Patients with autosomal-dominant genotypes of ARVD/ARVC associated with a high risk for sudden cardiac death should be considered for ICD therapy. [66]

Most available data from the registry or cohort of patients and families favors ICD for primary prevention, as it was associated with appropriate ICD shocks. In one study, syncope was an important predictor of appropriate ICD shock. However, asymptomatic patients based on family history of sudden death alone may not derive benefit from a prophylactic ICD. [67]


Suppression of Symptomatic Cardiac Arrhythmias

The goal of therapy is to reduce the frequency and severity of arrhythmias for symptomatic relief. [63]

Antiarrhythmic therapy is recommended as an adjunct therapy to implantable cardioverter-defibrillator (ICD) in patients with frequent appropriate device discharges. Antiarrhythmic therapy may also be considered in addition to catheter ablation without backup ICD in selected patients with recurrent, hemodynamically stable ventricular tachycardia.

Beta-blockers are generally considered the first line of drug therapy. Beta-blocker therapy is recommended in patients with recurrent ventricular tachycardia, appropriate ICD therapy, or inappropriate ICD therapy due to sinus tachycardia, supraventricular tacycardia (SVT), or atrial flutter/fibrillation with high ventricular rate. Beta-blocker therapy should be considered in all patients with arrhythmogenic right ventricular dysplasia/cardiomyopathy (ARVD/ARVC) irrespective of arrhythmias.
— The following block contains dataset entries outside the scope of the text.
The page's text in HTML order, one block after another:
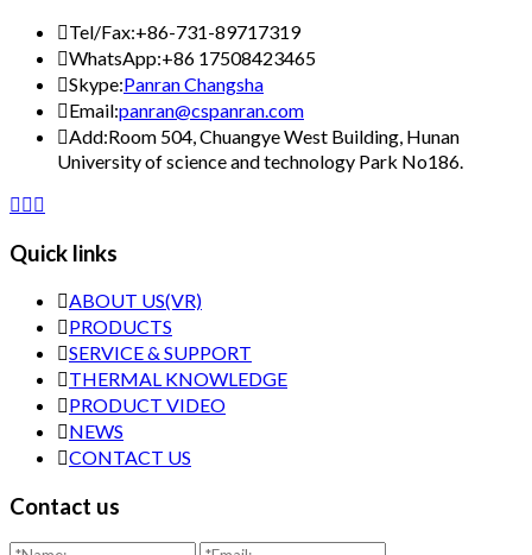
Tel/Fax:+86-731-89717319
WhatsApp:+86 17508423465
Skype:Panran Changsha
Email:panran@cspanran.com
Add:Room 504, Chuangye West Building, Hunan
University of science and technology Park No186.

Quick links
ABOUT US(VR)
PRODUCTS
SERVICE & SUPPORT
THERMAL KNOWLEDGE
PRODUCT VIDEO
NEWS
CONTACT US
Contact us
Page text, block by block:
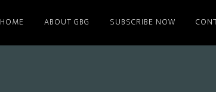
HOME ABOUT GBG SUBSCRIBE NOW
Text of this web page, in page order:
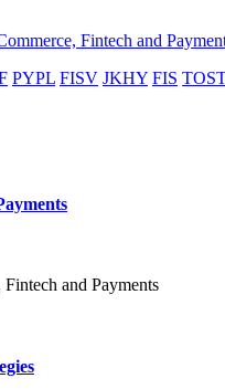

However, it is not recommended for prophylactic use in healthy gene carriers.

Antiarrhythmic agents include flecainide, propafenone, sotalol, and amiodarone, alone or in combination. Sotalol is the most effective drug for inducible or noninducible ventricular tachycardia. Amiodarone may not be useful because of side effects associated with long-term use in young patients. [68]  
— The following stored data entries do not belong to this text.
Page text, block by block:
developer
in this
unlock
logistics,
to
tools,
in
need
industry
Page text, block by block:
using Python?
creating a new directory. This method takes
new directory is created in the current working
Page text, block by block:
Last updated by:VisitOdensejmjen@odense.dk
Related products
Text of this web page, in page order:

Amiodarone alone or in combination with a beta-blocker is the most effective drug therapy to prevent symptomatic ventricular tachycardia, but it may not be useful to prevent sudden cardiac death. [69]


Management of Heart Failure

The usual heart failure therapy (angiotensin-converting enzyme inhibitors [ACEIs], angiotensin II receptor blockers [ARBs], beta blockers, and diuretics) should be considered, especially in patients with features of biventricular failure. In patients with asymptomatic right ventricular and or left ventricular dysfunction, heart failure therapy may be considered.
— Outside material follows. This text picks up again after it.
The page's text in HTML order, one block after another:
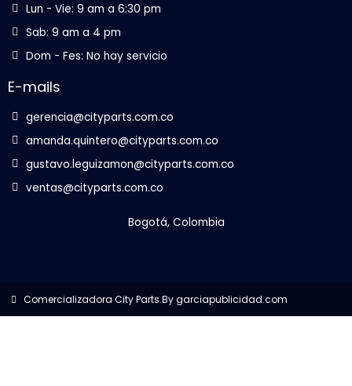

Long-term anticoagulation therapy is indicated in patients with documented intracavitary thrombosis and or venous/systemic thromboembolism. Anticoagulation therapy is not recommended for primary prevention. 


Radiofrequency Ablation

Radiofrequency ablation has limited utility in treating arrhythmogenic foci in arrhythmogenic right ventricular cardiomyopathy (ARVC) owing to the patchy and progressive nature of the disease. [70] However, it has been used with some success in limited cases as an alternative or adjunct to an implantable cardioverter-defibrillator (ICD) to reduce the burden of ventricular tachycardia. [71, 72]


Lifestyle Modification

In general, vigorous exercise should be avoided in persons with arrhythmogenic right ventricular dysplasia/cardiomyopathy (ARVD/ARVC), as it can trigger arrhythmias. Patients should be advised against participation in competitive athletic activities and/or endurance sports.

Participation in low intensity recreational sports appears acceptable.

Restriction from competitive sports may be considered in ARVD/ARVC family members with a negative phenotype, either healthy gene carriers or with unknown genotype. [63]

It is also best to avoid cardiac stimulants such as caffeine/pseudoephedrine.